In education, fat students are often the victims of bullying and are viewed negatively or treated less well by teachers and other educators.

In dating/relationships, fat people are seen as unattractive and disgusting – the sort who are only dated by people who “cannot do any better,” or by people who have a fat fetish, which is also seen in itself as unattractive and disgusting.

In the fashion world, fat bodies are inadequately catered for, with less than half of the main high-street retailers catering for customers above a UK size 16, despite that being the national average in the UK, and fewer still catering for anybody above a UK size 20.

In medicine, fat patients are overwhelmingly viewed in a negative light by doctors, nurses, dieticians, et cetera.

“They are seen as lazy, unintelligent, weak-willed and uncaring about their personal health,” according to Brown. “As a result, they are frequently mistreated, misdiagnosed and flat-out denied medical treatment.”

The SRH Week website stated fatphobia is present in almost all kinds of media that people consume, and it teaches them what kind of body type they should view as valuable and desirable in their culture.

“Fatphobia in the media is a cultural practice that rewards devaluing fat people, and insists on showcasing thin people as the norm and as what is ‘beautiful’ and ‘desirable,’” according to the SRH Week website.

It also plays out on a personal level. This includes personal interactions, conversations or hurtful remarks that, regardless of intentions, enforce certain views about what bodies are good and which are bad.

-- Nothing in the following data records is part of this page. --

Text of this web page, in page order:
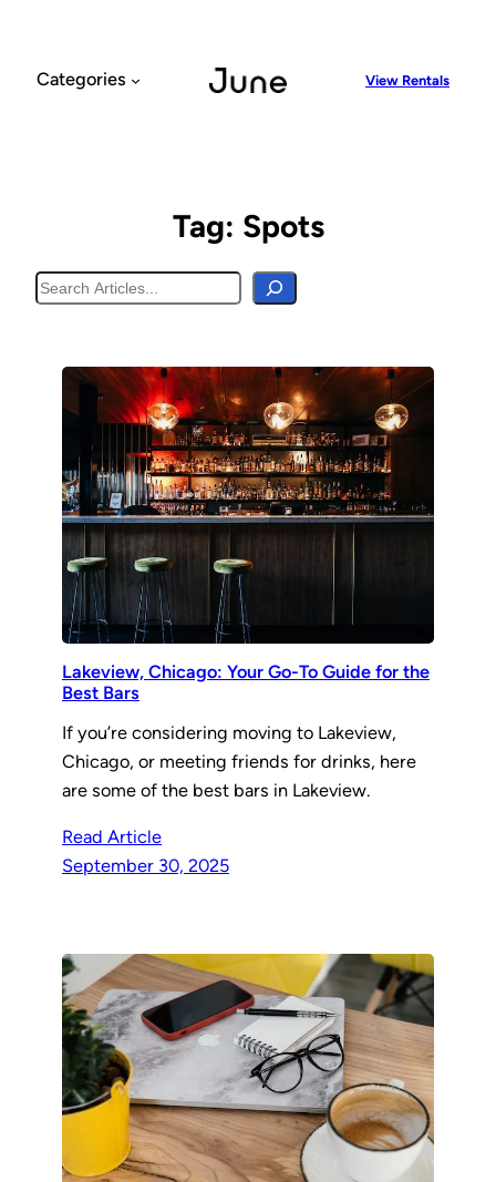
content
Categories View Rentals
Tag: Spots
Search
Lakeview, Chicago: Your Go-To Guide for the
Best Bars
If you’re considering moving to Lakeview,
Chicago, or meeting friends for drinks, here
are some of the best bars in Lakeview.
Read Article
September 30, 2025

“For example, policing what someone is eating, complimenting weight loss as inherently always good, telling fat people about their own health as if they don’t know any better or giving unsolicited advice on weight loss, can all stem from fatphobia,” according to the SRH website. “When we presume we know better than what someone else’s body needs as if fat people have not heard the same stereotypes and concerns about their weight hundreds of times before, we are often […] using health as an alibi to shame fat people for being fat.”

Weight stigma and fatphobia have an impact on fat people, as they are the direct victims of both of these phenomena. As well as these immediate consequences, there are the after-effects of constantly being subjected to these stigmatizing attitudes and behaviors.

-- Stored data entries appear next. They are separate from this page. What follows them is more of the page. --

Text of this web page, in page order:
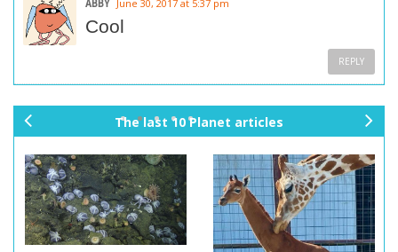
June 30, 2017 at 5:37 pm
Cool
REPLY
The last 10 Planet articles
ev
io
us
xt

Brown said some of these effects include higher rates of depression, anxiety and social isolation; a two to three times higher chance of engaging in suicidal thoughts and behaviors; higher rates of engaging in dangerous weight control and binge eating behaviors; lower rates of physical activity; and lower rates of participation in preventative health services.

“Although some of these specific facts might seem surprising to many, there is a general understanding among the populace that fat people have a hard time of it,” according to Brown. “As well as causing fat people to suffer, weight stigma and fatphobia also cause thin people to be afraid of becoming fat, thereby increasing the pressure to stay thin at any and all costs.”

People may question if fatphobia exists on the Iowa State campus, but research has been done into this question.

Amanda Arp, graduate student in English, and Cassidy Boe, an Iowa State alumna, conducted a study titled “Improving the Plus-Sized Student Experience in Higher Education” where they interviewed Iowa State students about their experience at Iowa State.

“Based on research I and my research partner Cassidy Boe have done of the perceptions of fat students on campus, I can say that fatphobia and weight-based stigma do exist on campus, but not in highly prevalent ways,” Arp said.

Arp said there are many ways that people can combat fatphobia.

“To help combat internalized fatphobia, I would recommend that people question any negative assumptions or opinions they have about fat individuals,” Arp said. “People can also follow body positive social media influencers, like fat activist, Amy Pence Brown, musical artist, Lizzo, and plus-sized model, Tess Holliday. I would also recommend reading more content from body positive and fat positive resources, such as The Fat Studies journal or FabUplus magazine. If anyone has Hulu, they could also watch ‘Shrill,’ a comedy based on the memoir, ‘Shrill: Notes from a Loud Woman,’ by Lindy West.”